- Film poster
- Directed by: V. M. Vinu
- Written by: Samjad Narayanan
- Produced by: Seven Arts International G.P. Vijayakumar (executive producer)
- Starring: Sreenivasan Vineeth Sreenivasan
- Cinematography: Manoj Pillai
- Edited by: P. C. Mohanan
- Music by: M. Jayachandran (songs) Ouseppachan (score)
- Production company: Seven Arts
- Distributed by: Seven Arts Release
- Release date: 23 January 2009;
- Running time: 140 minutes
- Country: India
- Language: Malayalam

= Makante Achan =

2009 film by V. M. Vinu

Makante Achan is a 2009 Indian Malayalam-language coming-of-age comedy drama film directed by V. M. Vinu, written by Samjad Narayanan, and produced by Seven Arts International. It stars Vineeth Sreenivasan, Sreenivasan and Suhasini in the lead roles

==Plot==
Viswanathan, an honest and principled village officer, hopes that his son Manu will secure admission to the National Institute of Technology Calicut and pursue a career in engineering. Manu, however, aspires to become a singer. To prepare him for the entrance examinations, Viswanathan enrols him in a coaching centre run by K. C. Francis, a retired flight engineer and Indian Air Force officer known for his strict discipline and constant surveillance of students through CCTV cameras. Despite Manu's repeated requests to his mother, Rema, to allow him to return home and participate in television singing reality shows, Viswanathan remains determined that he focus on his studies.
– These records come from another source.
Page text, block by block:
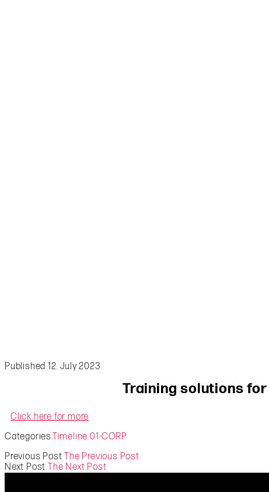
Published 12. July 2023
Training solutions for
Click here for more
Categories:Timeline 01-CORP
Previous Post The Previous Post
Next Post The Next Post
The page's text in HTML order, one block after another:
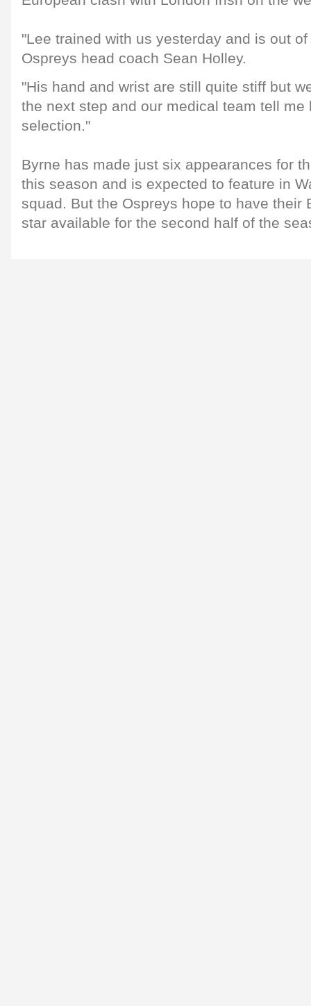
"Lee trained with us yesterday and is out
Ospreys head coach Sean Holley.
"His hand and wrist are still quite stiff but
the next step and our medical team tell me
selection."
Byrne has made just six appearances for
this season and is expected to feature in
squad. But the Ospreys hope to have their
star available for the second half of the
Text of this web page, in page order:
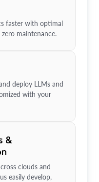
faster with optimal
maintenance.
deploy LLMs and
with your
&
clouds and
easily develop,
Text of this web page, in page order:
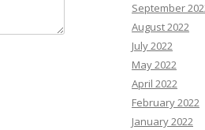
September
August 2022
July 2022
May 2022
April 2022
February 2022
January 2022
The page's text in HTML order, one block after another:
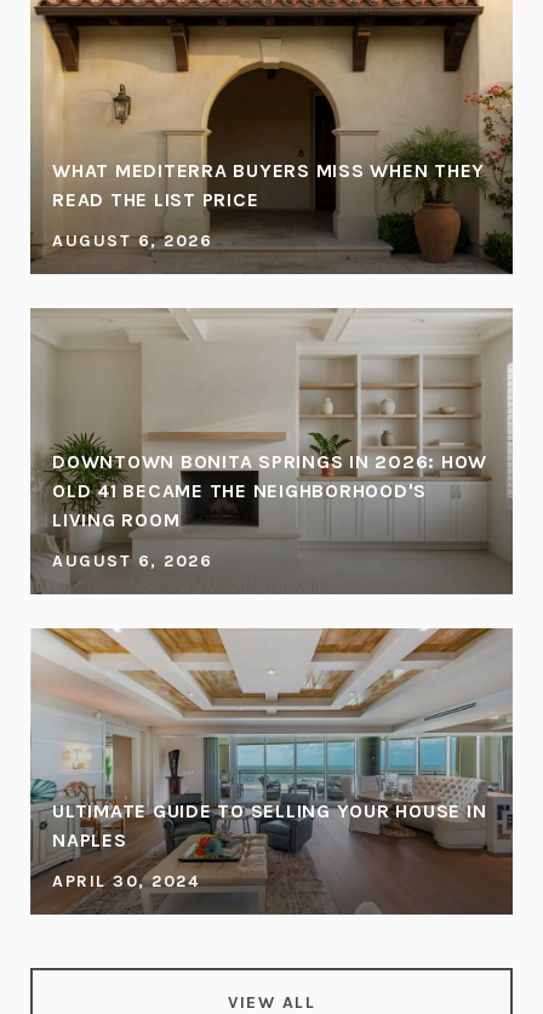
WHAT MEDITERRA BUYERS MISS WHEN THEY
READ THE LIST PRICE
AUGUST 6, 2026
DOWNTOWN BONITA SPRINGS IN 2026: HOW
OLD 41 BECAME THE NEIGHBORHOOD'S
LIVING ROOM
AUGUST 6, 2026
ULTIMATE GUIDE TO SELLING YOUR HOUSE IN
NAPLES
APRIL 30, 2024
VIEW ALL
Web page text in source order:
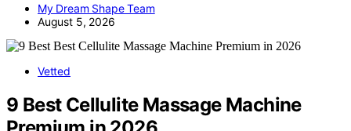
My Dream Shape Team
August 5, 2026
Vetted
9 Best Cellulite Massage Machine
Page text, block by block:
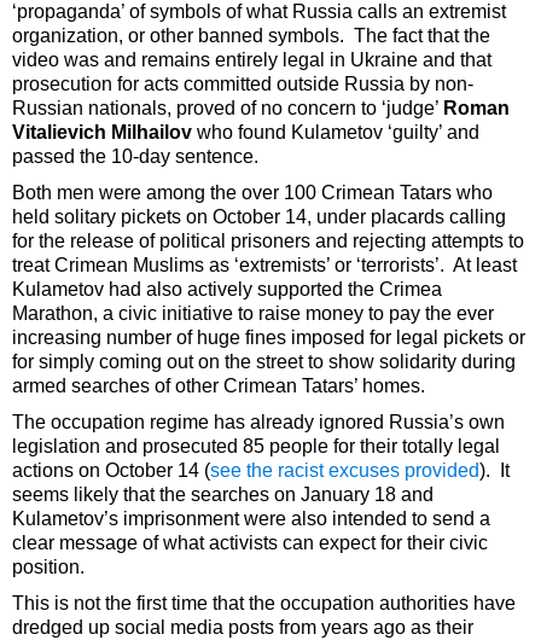
‘propaganda’ of symbols of what Russia calls an extremist
organization, or other banned symbols. The fact that the
video was and remains entirely legal in Ukraine and that
prosecution for acts committed outside Russia by non-
Russian nationals, proved of no concern to ‘judge’ Roman
Vitalievich Milhailov who found Kulametov ‘guilty’ and
passed the 10-day sentence.
Both men were among the over 100 Crimean Tatars who
held solitary pickets on October 14, under placards calling
for the release of political prisoners and rejecting attempts to
treat Crimean Muslims as ‘extremists’ or ‘terrorists’. At least
Kulametov had also actively supported the Crimea
Marathon, a civic initiative to raise money to pay the ever
increasing number of huge fines imposed for legal pickets or
for simply coming out on the street to show solidarity during
armed searches of other Crimean Tatars’ homes.
The occupation regime has already ignored Russia’s own
legislation and prosecuted 85 people for their totally legal
actions on October 14 (see the racist excuses provided). It
seems likely that the searches on January 18 and
Kulametov’s imprisonment were also intended to send a
clear message of what activists can expect for their civic
position.
This is not the first time that the occupation authorities have
dredged up social media posts from years ago as their

Meanwhile, a self-styled godman named Himaval Chithanya Swami establishes an ashram in the village. Viswanathan's friend Krishnankutty and his wife Santhanavally seek the swami's blessings in the hope of having a child. Subsequently, several of Himaval Swami's disciples approach Viswanathan to obtain approval for a proposed 90-acre project. After examining the proposal, Viswanathan determines that the project is illegal and refuses to grant the necessary sanction.

After failing the engineering entrance examination, Manu is reprimanded by Viswanathan, who, believing his son has been dishonest, slaps him. Distressed by the incident, Manu leaves home. Two days later, Viswanathan discovers Manu working as a waiter at a hotel, leaving him heartbroken and leading him to develop a drinking habit. Unbeknownst to Viswanathan, Manu has also been participating in a television singing reality show.
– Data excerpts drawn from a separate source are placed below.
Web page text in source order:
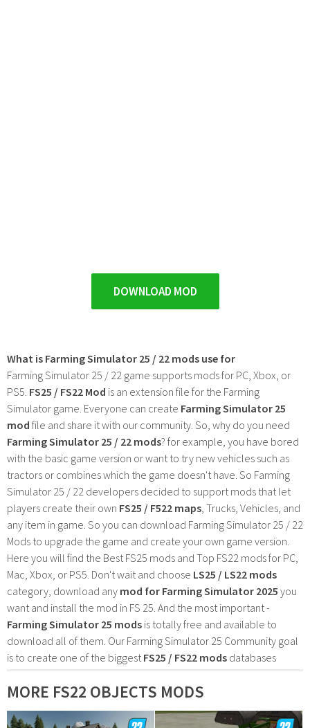
DOWNLOAD MOD
What is Farming Simulator 25 / 22 mods use for
Farming Simulator 25 / 22 game supports mods for PC, Xbox, or
PS5. FS25 / FS22 Mod is an extension file for the Farming
Simulator game. Everyone can create Farming Simulator 25
mod file and share it with our community. So, why do you need
Farming Simulator 25 / 22 mods? for example, you have bored
with the basic game version or want to try new vehicles such as
tractors or combines which the game doesn't have. So Farming
Simulator 25 / 22 developers decided to support mods that let
players create their own FS25 / F522 maps , Trucks, Vehicles, and
any item in game. So you can download Farming Simulator 25 / 22
Mods to upgrade the game and create your own game version.
Here you will find the Best FS25 mods and Top FS22 mods for PC,
Mac, Xbox, or PS5. Don't wait and choose LS25 / LS22 mods
category, download any mod for Farming Simulator 2025 you
want and install the mod in FS 25. And the most important -
Farming Simulator 25 mods is totally free and available to
download all of them. Our Farming Simulator 25 Community goal
is to create one of the biggest FS25 / FS22 mods databases
MORE FS22 OBJECTS MODS
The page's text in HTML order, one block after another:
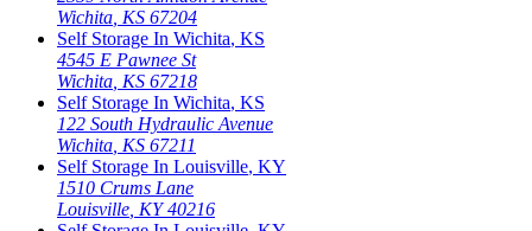
Wichita KS 67204
Self Storage In Wichita, KS
4545 E Pawnee St
Wichita KS 67218
Self Storage In Wichita, KS
122 South Hydraulic Avenue
Wichita KS 67211
Self Storage In Louisville, KY
1510 Crums Lane
Louisville KY 40216
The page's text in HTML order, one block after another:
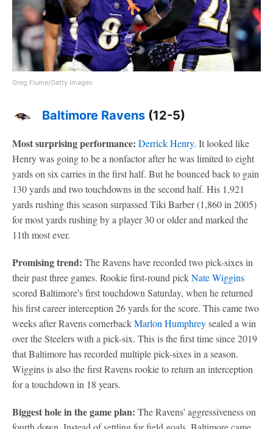
Greg Fiume/Getty Images
Baltimore Ravens (12-5)
Most surprising performance: Derrick Henry. It looked like
Henry was going to be a nonfactor after he was limited to eight
yards on six carries in the first half. But he bounced back to gain
130 yards and two touchdowns in the second half. His 1,921
yards rushing this season surpassed Tiki Barber (1,860 in 2005)
for most yards rushing by a player 30 or older and marked the
11th most ever.
Promising trend: The Ravens have recorded two pick-sixes in
their past three games. Rookie first-round pickNate Wiggins
scored Baltimore's first touchdown Saturday, when he returned
his first career interception 26 yards for the score. This came two
weeks after Ravens cornerbackMarlon Humphreysealed a win
over the Steelers with a pick-six. This is the first time since 2019
that Baltimore has recorded multiple pick-sixes in a season.
Wiggins is also the first Ravens rookie to return an interception
for a touchdown in 18 years.
Biggest hole in the game plan: The Ravens' aggressiveness on

Meanwhile, Himaval Swami assaults Viswanathan in retaliation for refusing to approve the proposed illegal project. Viswanathan is later found injured and admitted to hospital, where he gives a statement to the police. Based on his testimony, Himaval Swami and several of his followers are arrested. Following the arrests, a group of villagers led by Krishnankutty sets fire to the ashram.
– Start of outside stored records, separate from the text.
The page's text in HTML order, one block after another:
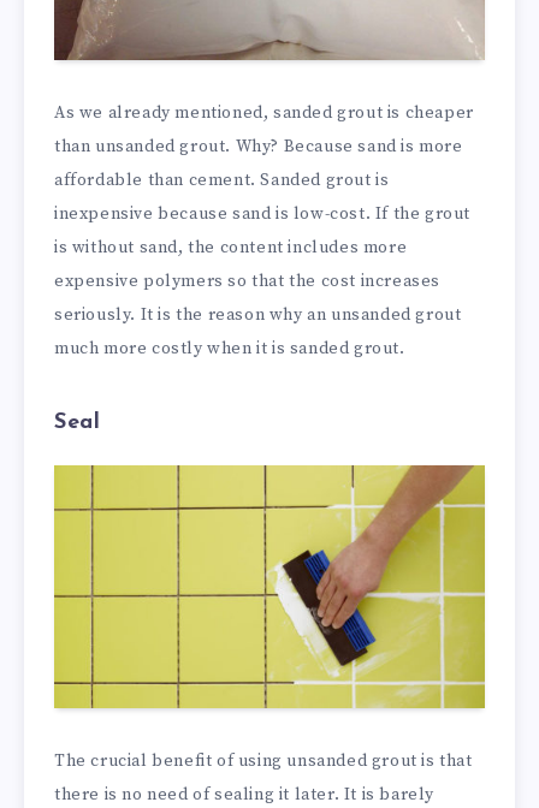
As we already mentioned, sanded grout is cheaper
than unsanded grout. Why? Because sand is more
affordable than cement. Sanded grout is
inexpensive because sand is low-cost. If the grout
is without sand, the content includes more
expensive polymers so that the cost increases
seriously. It is the reason why an unsanded grout
much more costly when it is sanded grout.
Seal
The crucial benefit of using unsanded grout is that
there is no need of sealing it later. It is barely
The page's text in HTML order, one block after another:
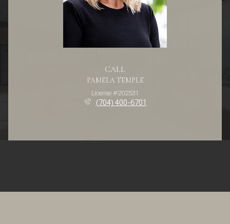
CALL
PAMELA TEMPLE
License #202531
(704) 400-6701
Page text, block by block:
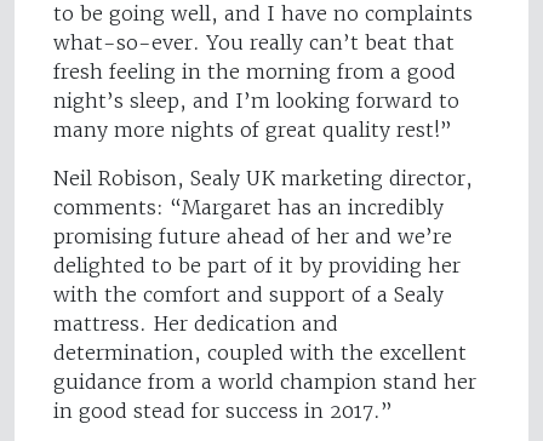
to be going well, and I have no complaints
what-so-ever. You really can’t beat that
fresh feeling in the morning from a good
night’s sleep, and I’m looking forward to
many more nights of great quality rest!”
Neil Robison, Sealy UK marketing director,
comments: “Margaret has an incredibly
promising future ahead of her and we’re
delighted to be part of it by providing her
with the comfort and support of a Sealy
mattress. Her dedication and
determination, coupled with the excellent
guidance from a world champion stand her
in good stead for success in 2017.”

Before the final round of the reality show, Manu reconciles with his father. He subsequently wins the competition.

==Cast==
- Sreenivasan as Viswanathan, a village officer
- Vineeth Sreenivasan as Manu Viswanathan, Viswanathan's son
- Suhasini as Rema Viswanathan, Viswanathan's wife and Manu's mother
- Salim Kumar as Krishnan Kutty
- Jagathy Sreekumar as Himaval Chithanya Swami, main antagonist
- Janardhanan as Kurup
- Thilakan as K. C. Francis, retired flight engineer and air force officer, principal of K. C. F. entrance coaching centre
- Suresh Krishna as Police Officer
- Varada as Ann
- Revathy Sivakumar as Dhanya Viswanathan, Manu's sister
- Bindu Panicker as Santhanavally, Krishnankutty's wife
- Augustine as Vachaspathy (Kooman Kumaran)
- Sreelatha Namboothiri as Kurup's wife
- Sharreth as himself (cameo appearance)
- Ouseppachan as himself (cameo appearance)
- Chitra Iyer as herself (cameo appearance)
- Sreekala Sasidharan as herself (archive footage)

==Soundtrack==
- "Ee Vennilavint" - Vineeth Sreenivasan
- "Himaval Swami" - Kavalam Sreekumar
- "Othorumichoru" - Vineeth Sreenivasan

==Reception==
The film was a commercial success at the box office and was one of the highest-grossing Malayalam films of that year. Sreenivasan won the Asianet Film Award for Best Supporting Actor for the film.